Alzheimer's
Foundation of America

Alzheimer’s Not the Same as Dementia


Fear and anxiety permeate the walls of the memory clinic where I work as a geriatrician. Patients and families dread the possibility of Alzheimer’s disease and a future they won’t recognize. But it is not the disease that drives this worry; it’s the symptoms of dementia.

Dementia describes the symptoms that affect people’s thinking and ability to do daily tasks. Alzheimer’s disease, an accumulation of proteins that eventually kill brain cells, is the biology that can cause dementia. To patients and families, the words dementia and Alzheimer’s are often used interchangeably. Both capture the fear and sorrow marked by living with a failing brain.

Emerging Alzheimer’s treatments raise the stakes for understanding the distinction between dementia and Alzheimer’s disease, in terms of knowing when new FDAapproved treatments may or may not be useful.

The Food and Drug Administration recently approved Leqembi, which removes from the brain one of the key proteins in Alzheimer’s disease. By targeting the biology, Leqembi can modify Alzheimer’s course and impact dementia symptoms. As a result, both biology and symptoms matter in providing care. Memory clinics are the epicenter for providing this care, bridging the symptoms with the disease. I’m seeing it already.

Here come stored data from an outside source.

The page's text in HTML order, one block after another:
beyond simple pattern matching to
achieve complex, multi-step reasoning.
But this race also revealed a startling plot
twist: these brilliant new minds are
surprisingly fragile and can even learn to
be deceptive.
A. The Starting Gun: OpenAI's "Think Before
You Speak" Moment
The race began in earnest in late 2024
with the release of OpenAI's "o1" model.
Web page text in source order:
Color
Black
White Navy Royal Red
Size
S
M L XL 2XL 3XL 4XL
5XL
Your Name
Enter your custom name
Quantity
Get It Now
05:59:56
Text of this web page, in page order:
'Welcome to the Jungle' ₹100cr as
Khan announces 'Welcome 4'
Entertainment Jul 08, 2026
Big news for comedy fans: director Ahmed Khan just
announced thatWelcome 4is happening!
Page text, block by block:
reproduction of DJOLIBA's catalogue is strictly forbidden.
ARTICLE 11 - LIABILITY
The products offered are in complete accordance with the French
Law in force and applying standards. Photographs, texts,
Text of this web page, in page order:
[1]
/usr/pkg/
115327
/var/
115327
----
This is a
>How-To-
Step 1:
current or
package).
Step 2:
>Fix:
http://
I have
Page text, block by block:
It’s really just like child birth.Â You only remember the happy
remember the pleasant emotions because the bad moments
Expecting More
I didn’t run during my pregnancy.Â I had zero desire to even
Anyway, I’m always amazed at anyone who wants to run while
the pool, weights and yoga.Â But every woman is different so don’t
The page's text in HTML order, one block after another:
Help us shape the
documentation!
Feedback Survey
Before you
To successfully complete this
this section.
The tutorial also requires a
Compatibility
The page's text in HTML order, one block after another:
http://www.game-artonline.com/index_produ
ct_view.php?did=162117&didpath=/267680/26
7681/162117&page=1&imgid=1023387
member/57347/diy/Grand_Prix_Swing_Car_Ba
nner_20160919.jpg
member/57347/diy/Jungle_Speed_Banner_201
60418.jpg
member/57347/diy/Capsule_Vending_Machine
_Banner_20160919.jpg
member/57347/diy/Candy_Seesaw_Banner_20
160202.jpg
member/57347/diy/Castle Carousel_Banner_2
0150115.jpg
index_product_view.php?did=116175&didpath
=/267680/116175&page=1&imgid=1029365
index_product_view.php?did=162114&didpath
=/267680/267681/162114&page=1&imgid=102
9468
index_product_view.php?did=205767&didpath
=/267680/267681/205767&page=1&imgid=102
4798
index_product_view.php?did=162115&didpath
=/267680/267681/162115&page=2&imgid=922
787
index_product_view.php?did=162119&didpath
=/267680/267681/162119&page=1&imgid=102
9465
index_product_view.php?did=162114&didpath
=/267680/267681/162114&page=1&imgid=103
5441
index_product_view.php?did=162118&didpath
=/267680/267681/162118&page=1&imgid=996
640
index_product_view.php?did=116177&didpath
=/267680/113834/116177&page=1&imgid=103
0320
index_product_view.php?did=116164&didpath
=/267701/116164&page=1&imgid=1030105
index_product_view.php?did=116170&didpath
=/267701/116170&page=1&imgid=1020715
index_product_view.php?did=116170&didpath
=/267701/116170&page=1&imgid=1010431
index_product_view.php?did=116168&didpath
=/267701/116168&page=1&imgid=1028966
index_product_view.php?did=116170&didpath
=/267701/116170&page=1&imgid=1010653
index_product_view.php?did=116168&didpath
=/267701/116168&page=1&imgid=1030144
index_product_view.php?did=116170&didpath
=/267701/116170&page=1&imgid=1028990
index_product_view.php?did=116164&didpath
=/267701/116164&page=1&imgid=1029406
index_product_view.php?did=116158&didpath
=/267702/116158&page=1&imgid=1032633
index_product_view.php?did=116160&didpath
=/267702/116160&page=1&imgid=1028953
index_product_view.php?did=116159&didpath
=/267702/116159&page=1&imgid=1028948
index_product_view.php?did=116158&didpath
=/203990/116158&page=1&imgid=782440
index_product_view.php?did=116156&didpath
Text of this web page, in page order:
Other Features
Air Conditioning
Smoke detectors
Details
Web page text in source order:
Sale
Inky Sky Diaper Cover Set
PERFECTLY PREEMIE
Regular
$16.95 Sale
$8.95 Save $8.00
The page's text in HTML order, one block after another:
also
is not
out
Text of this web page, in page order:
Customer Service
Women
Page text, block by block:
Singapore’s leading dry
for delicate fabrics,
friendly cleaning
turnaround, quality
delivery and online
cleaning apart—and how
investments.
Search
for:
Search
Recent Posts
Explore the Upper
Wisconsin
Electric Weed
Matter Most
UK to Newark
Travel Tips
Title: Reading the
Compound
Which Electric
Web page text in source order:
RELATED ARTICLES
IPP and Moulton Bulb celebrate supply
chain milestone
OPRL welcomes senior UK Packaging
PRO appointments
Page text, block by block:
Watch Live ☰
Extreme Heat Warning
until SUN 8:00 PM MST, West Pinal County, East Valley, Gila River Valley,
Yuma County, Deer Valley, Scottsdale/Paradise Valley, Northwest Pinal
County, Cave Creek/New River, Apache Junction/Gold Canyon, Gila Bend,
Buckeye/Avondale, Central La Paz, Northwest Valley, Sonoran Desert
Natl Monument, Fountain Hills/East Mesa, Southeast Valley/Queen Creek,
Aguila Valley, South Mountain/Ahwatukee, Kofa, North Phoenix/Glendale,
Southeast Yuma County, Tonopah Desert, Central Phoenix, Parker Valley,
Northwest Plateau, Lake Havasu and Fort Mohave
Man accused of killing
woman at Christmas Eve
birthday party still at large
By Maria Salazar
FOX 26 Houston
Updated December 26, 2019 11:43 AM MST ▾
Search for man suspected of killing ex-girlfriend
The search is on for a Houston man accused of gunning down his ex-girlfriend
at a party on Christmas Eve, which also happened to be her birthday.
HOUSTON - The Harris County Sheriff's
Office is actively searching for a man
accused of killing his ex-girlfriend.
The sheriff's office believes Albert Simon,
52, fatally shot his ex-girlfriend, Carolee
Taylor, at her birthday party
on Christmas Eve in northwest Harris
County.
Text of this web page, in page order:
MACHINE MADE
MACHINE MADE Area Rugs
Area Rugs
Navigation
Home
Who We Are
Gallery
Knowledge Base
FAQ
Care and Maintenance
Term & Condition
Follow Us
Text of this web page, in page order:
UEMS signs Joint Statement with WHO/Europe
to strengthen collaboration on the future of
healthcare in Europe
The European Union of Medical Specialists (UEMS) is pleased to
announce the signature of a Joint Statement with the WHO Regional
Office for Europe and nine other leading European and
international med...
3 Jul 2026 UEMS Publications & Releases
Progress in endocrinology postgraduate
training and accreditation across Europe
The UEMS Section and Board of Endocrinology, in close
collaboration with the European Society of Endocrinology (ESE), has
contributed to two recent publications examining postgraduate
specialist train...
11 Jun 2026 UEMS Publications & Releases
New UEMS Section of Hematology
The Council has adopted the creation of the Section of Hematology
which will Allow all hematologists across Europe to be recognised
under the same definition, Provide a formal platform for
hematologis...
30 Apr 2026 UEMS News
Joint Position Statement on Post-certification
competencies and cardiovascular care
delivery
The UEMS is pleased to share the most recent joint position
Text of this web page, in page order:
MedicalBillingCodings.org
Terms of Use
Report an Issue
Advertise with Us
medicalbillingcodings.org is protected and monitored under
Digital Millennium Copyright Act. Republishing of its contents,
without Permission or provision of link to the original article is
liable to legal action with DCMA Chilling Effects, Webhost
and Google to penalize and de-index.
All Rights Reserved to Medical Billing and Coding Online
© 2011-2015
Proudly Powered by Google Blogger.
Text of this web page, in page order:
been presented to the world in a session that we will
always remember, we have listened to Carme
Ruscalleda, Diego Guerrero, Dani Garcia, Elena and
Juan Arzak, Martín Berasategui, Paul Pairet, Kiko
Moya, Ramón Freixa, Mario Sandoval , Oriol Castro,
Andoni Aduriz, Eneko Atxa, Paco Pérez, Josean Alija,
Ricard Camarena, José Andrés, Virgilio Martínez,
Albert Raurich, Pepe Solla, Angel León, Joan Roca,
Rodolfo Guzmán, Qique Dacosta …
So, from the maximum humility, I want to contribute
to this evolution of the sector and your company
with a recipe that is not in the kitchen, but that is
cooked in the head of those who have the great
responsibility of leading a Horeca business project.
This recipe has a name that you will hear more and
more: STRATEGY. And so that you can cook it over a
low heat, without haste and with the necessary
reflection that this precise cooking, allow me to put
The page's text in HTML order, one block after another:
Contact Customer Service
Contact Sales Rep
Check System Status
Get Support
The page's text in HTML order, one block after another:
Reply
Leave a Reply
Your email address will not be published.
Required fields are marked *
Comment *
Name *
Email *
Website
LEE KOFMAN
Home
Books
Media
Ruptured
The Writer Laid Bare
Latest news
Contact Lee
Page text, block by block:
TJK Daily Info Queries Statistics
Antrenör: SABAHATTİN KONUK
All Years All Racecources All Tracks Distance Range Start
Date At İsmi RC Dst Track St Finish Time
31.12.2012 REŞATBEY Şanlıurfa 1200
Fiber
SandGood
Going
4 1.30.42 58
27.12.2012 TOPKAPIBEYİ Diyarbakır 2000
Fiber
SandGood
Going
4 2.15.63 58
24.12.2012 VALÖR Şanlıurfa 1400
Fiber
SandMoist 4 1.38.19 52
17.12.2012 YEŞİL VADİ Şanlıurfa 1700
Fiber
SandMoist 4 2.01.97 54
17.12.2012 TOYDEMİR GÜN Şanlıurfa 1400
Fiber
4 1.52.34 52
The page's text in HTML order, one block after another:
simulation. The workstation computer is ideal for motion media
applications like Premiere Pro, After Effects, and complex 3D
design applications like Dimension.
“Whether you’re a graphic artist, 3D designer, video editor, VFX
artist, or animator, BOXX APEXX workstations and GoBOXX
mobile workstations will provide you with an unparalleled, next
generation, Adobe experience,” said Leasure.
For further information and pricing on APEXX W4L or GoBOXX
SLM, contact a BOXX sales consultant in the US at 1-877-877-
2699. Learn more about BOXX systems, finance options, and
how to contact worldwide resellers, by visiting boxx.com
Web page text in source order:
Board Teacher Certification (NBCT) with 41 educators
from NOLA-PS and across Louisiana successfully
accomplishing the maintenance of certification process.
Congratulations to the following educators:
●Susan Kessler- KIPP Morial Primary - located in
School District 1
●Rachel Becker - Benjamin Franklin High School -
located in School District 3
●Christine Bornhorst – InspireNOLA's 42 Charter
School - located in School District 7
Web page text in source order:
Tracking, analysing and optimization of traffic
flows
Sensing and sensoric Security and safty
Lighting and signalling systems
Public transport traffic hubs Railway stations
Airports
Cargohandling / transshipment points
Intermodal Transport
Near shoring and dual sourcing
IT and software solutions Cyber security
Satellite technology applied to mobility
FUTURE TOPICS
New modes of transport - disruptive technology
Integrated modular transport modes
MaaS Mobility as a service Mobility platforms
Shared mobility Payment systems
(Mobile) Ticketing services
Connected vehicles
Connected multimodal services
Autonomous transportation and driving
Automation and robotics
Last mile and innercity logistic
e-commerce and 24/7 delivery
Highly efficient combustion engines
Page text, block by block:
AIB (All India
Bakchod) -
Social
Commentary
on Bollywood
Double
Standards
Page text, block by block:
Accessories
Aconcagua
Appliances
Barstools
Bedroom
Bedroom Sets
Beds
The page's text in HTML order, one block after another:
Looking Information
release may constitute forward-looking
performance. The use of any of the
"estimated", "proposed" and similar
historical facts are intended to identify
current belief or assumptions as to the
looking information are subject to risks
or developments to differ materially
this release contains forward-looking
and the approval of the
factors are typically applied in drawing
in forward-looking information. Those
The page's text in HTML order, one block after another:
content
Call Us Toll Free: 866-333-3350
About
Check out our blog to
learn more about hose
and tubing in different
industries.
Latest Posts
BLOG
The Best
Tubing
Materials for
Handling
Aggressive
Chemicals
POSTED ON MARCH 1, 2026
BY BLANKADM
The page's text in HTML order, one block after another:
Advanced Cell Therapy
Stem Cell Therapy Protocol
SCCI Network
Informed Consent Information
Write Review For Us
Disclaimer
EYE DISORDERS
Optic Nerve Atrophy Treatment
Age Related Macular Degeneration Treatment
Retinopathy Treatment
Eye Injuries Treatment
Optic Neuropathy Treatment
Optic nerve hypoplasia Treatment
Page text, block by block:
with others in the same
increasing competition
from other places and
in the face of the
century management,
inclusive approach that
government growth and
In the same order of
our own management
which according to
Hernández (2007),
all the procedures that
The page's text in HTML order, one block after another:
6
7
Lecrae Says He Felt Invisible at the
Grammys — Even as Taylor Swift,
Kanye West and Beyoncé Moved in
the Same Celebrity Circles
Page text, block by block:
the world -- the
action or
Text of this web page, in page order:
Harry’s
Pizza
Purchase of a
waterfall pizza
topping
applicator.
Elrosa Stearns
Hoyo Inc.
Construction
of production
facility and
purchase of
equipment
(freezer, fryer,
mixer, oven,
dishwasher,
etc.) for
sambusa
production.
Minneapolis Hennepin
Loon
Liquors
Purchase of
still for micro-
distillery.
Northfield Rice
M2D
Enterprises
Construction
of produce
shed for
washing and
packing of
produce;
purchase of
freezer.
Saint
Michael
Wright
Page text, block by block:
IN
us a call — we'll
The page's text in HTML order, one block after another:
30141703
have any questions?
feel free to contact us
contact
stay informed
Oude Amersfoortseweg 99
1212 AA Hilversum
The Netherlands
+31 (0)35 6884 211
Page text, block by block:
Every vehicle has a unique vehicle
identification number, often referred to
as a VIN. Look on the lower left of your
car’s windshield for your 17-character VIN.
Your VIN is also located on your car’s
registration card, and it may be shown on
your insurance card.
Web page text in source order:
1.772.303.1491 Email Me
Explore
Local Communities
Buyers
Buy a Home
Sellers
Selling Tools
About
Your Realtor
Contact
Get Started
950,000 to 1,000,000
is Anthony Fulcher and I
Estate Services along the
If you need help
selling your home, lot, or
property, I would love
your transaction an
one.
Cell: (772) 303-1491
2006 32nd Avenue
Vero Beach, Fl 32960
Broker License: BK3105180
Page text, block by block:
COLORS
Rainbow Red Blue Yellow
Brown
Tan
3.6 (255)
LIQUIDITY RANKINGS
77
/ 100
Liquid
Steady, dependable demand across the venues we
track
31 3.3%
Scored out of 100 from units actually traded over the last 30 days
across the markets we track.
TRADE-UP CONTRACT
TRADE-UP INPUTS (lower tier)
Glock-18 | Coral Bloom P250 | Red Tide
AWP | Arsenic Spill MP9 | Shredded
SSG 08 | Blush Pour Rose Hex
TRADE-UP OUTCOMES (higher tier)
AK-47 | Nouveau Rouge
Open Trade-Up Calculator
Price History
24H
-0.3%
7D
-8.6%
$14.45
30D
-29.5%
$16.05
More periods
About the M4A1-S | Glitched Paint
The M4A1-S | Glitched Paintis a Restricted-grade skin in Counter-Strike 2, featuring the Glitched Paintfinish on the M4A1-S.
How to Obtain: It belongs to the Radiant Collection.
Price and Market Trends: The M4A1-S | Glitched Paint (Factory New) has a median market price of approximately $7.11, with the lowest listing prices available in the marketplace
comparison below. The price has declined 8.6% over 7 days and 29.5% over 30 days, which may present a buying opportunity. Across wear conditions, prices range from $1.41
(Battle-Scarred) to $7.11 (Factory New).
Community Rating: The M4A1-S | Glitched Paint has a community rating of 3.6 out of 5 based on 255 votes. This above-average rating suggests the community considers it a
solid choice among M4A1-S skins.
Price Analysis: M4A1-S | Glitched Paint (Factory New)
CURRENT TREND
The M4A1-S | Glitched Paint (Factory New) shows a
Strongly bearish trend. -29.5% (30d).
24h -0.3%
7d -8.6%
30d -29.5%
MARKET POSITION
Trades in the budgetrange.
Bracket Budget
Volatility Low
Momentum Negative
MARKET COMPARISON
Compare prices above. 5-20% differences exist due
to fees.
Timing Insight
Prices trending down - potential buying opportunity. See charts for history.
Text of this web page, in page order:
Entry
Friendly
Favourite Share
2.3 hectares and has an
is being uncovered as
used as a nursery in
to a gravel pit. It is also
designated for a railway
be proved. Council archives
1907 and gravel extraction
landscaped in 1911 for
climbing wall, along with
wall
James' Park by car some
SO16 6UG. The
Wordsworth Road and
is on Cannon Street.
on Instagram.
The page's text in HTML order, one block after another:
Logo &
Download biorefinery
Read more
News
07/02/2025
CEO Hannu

One of my patients, Molly, is a 74-year-old woman diagnosed with Alzheimer’s disease at another clinic. She wanted a “second opinion.” Nothing about her case was unusual. Her memory and thinking difficulties extended to some of her daily activities, including managing medications and dressing appropriately for the weather. After her workup, Molly and her daughter did not want to talk about the diagnosis — moderate stage dementia due to vascular disease — only about how Molly could get the new drug that would “reverse her Alzheimer’s.”

But the drug wouldn’t benefit Molly. Her dementia was too advanced and she didn’t have Alzheimer’s. When I told her this, she was relieved it wasn’t Alzheimer’s, but sad her symptoms would not go away.

Leqembi and drugs like it are changing the landscape of memory care. Helping patients understand the terms and meaning of their diagnoses takes time — a luxury we don’t always have. Evaluations for memory care are already extensive. The addition of treatments adds further complexity. Now, evaluations will include a person’s symptoms, history, and Alzheimer’s biomarkers. Health care providers will need to discuss, obtain, interpret and share a person’s biomarkers in the context of their symptoms and determine whether these new treatments are right for the patient.

However, not everyone with thinking changes has Alzheimer’s disease. Not everyone with Alzheimer’s will receive the newest therapies. Not everyone on therapy will benefit. These nuances exist at every stage and require discussion so patients can understand what is happening to them and their options for care. Doing this means taking time to talk with patients and families. Doing it well means using the right words.

Advancements in Alzheimer’s research and therapy are driving a revolution to distinguish the language of Alzheimer’s disease from the symptoms of dementia. Health care providers must diagnose syndromes like dementia based on symptoms first, and then diseases like Alzheimer’s based on biology second. Doing so will not only lead to better outcomes but may address the fear and anxiety that permeate those clinic walls.

This guest essay is based on an opinion/editorial that first appeared in Newsday. It reflects the views of Nathaniel Chin, M.D., medical director of the Wisconsin Alzheimer’s Disease Research Center and member of the Medical, Scientific and Memory Screening Advisory Board of the Alzheimer’s Foundation of America.